**PROBLEM REQUIREMENTS**
Repeat every record exactly, but keep images out of the copy.

**SUPPLIED MATERIAL**

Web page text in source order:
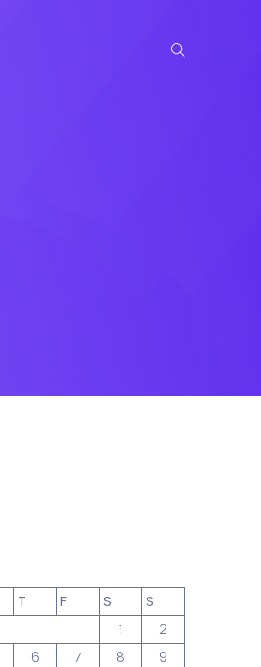
Support Chat Platform
T F S
S
1
2
6 7 8
9
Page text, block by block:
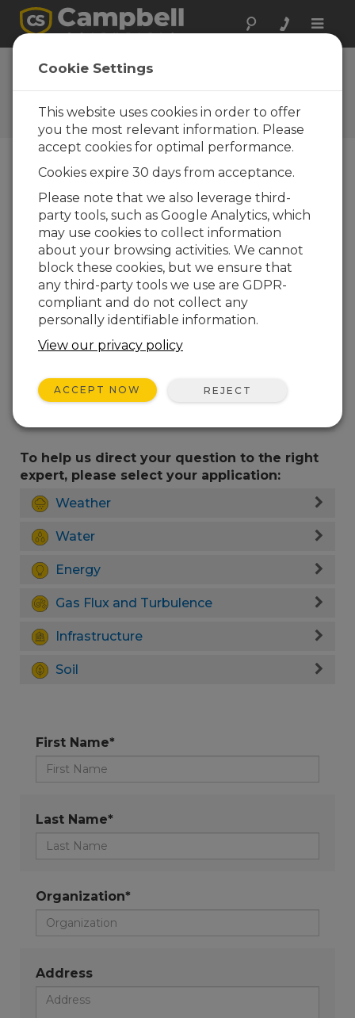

**ANSWER TO THE PROBLEM**
Web page text in source order:
Support Chat Platform
T F S
S
1
2
6 7 8
9
Page text, block by block:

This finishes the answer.